那侍女盈盈笑着推拒,娇媚的面孔浮上红晕,“殿下,玉奴眼里心里都是殿下,哪里容得下旁人,只是闷在府里实在无趣,才向殿下讨了这个赏,仗着殿下宠爱罢了。”
“嘴倒是甜的很……”邵云霆想到了什么,缓缓眯起眼睛,“你若不提这茬,本宫倒真是不知,我那在青州就坏了我好事的五弟,竟也是个文韬武略都有所成的人才。”

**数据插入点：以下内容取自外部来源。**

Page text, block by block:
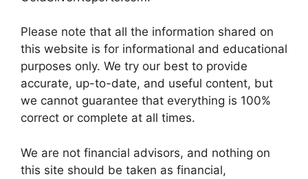
Please note that all the information shared on
this website is for informational and educational
purposes only. We try our best to provide
accurate, up-to-date, and useful content, but
we cannot guarantee that everything is 100%
correct or complete at all times.
We are not financial advisors, and nothing on
this site should be taken as financial,
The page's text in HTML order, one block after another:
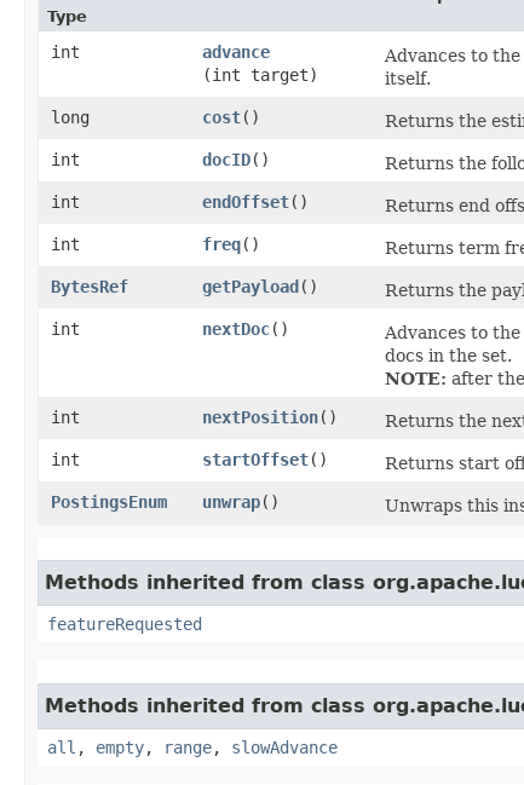
Type
int advance
(int target)
Advances to
itself.
long
cost() Returns the
int
docID() Returns the
int
endOffset()
Returns end
int
freq() Returns term
BytesRef
getPayload()
Returns the
int
nextDoc() Advances to
docs in the set.
NOTE: after
int
nextPosition()
Returns the
int
startOffset()
Returns start
PostingsEnum
unwrap() Unwraps this
Methods inherited from class
featureRequested
Methods inherited from class
all , empty, range, slowAdvance
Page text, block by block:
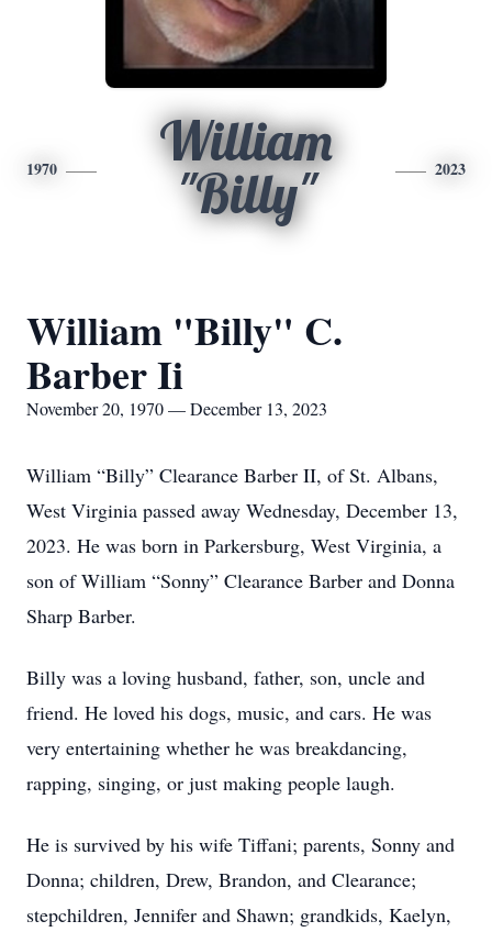
1970
William
"Billy"
2023
William "Billy" C.
Barber Ii
November 20, 1970 — December 13, 2023
William “Billy” Clearance Barber II, of St. Albans,
West Virginia passed away Wednesday, December 13,
2023. He was born in Parkersburg, West Virginia, a
son of William “Sonny” Clearance Barber and Donna
Sharp Barber.
Billy was a loving husband, father, son, uncle and
friend. He loved his dogs, music, and cars. He was
very entertaining whether he was breakdancing,
rapping, singing, or just making people laugh.
He is survived by his wife Tiffani; parents, Sonny and
Donna; children, Drew, Brandon, and Clearance;
stepchildren, Jennifer and Shawn; grandkids, Kaelyn,
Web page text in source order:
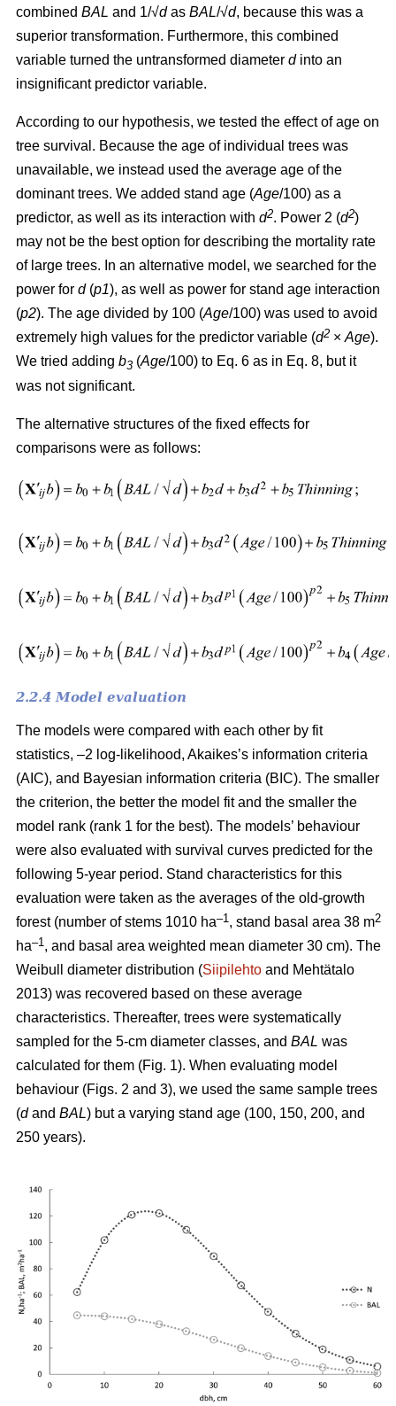
combined BAL and 1/√das BAL/√d, because this was a
superior transformation. Furthermore, this combined
variable turned the untransformed diameter dinto an
insignificant predictor variable.
According to our hypothesis, we tested the effect of age on
tree survival. Because the age of individual trees was
unavailable, we instead used the average age of the
dominant trees. We added stand age (Age/100) as a
predictor, as well as its interaction with d2. Power 2 (d2)
may not be the best option for describing the mortality rate
of large trees. In an alternative model, we searched for the
power for d(p1), as well as power for stand age interaction
(p2). The age divided by 100 (Age/100) was used to avoid
extremely high values for the predictor variable (d2 × Age).
We tried adding b3 (Age/100) to Eq. 6 as in Eq. 8, but it
was not significant.
The alternative structures of the fixed effects for
comparisons were as follows:
2.2.4 Model evaluation
The models were compared with each other by fit
statistics, –2 log-likelihood, Akaikes’s information criteria
(AIC), and Bayesian information criteria (BIC). The smaller
the criterion, the better the model fit and the smaller the
model rank (rank 1 for the best). The models’ behaviour
were also evaluated with survival curves predicted for the
following 5-year period. Stand characteristics for this
evaluation were taken as the averages of the old-growth
forest (number of stems 1010 ha–1 , stand basal area 38 m2
ha–1 , and basal area weighted mean diameter 30 cm). The
Weibull diameter distribution (Siipilehto and Mehtätalo
2013) was recovered based on these average
characteristics. Thereafter, trees were systematically
sampled for the 5-cm diameter classes, and BAL was
calculated for them (Fig. 1). When evaluating model
behaviour (Figs. 2 and 3), we used the same sample trees
(dand BAL) but a varying stand age (100, 150, 200, and
250 years).

姬如玉笑的很甜,她满面天真的说:“这不是很好吗?殿下若不与他计较从前的事,他必然感恩戴德,年少英武的少年郎君,若是留在京中,日后也能辅佐殿下,成就一番事业。”
“哦?你是这么想的?”邵云霆的手掌摩挲着姬如玉的腰,半晌后轻笑,“玉奴你说得对啊,五弟确实是个有才能的少年啊,人啊……若永远都留在少年时,岂不美哉?”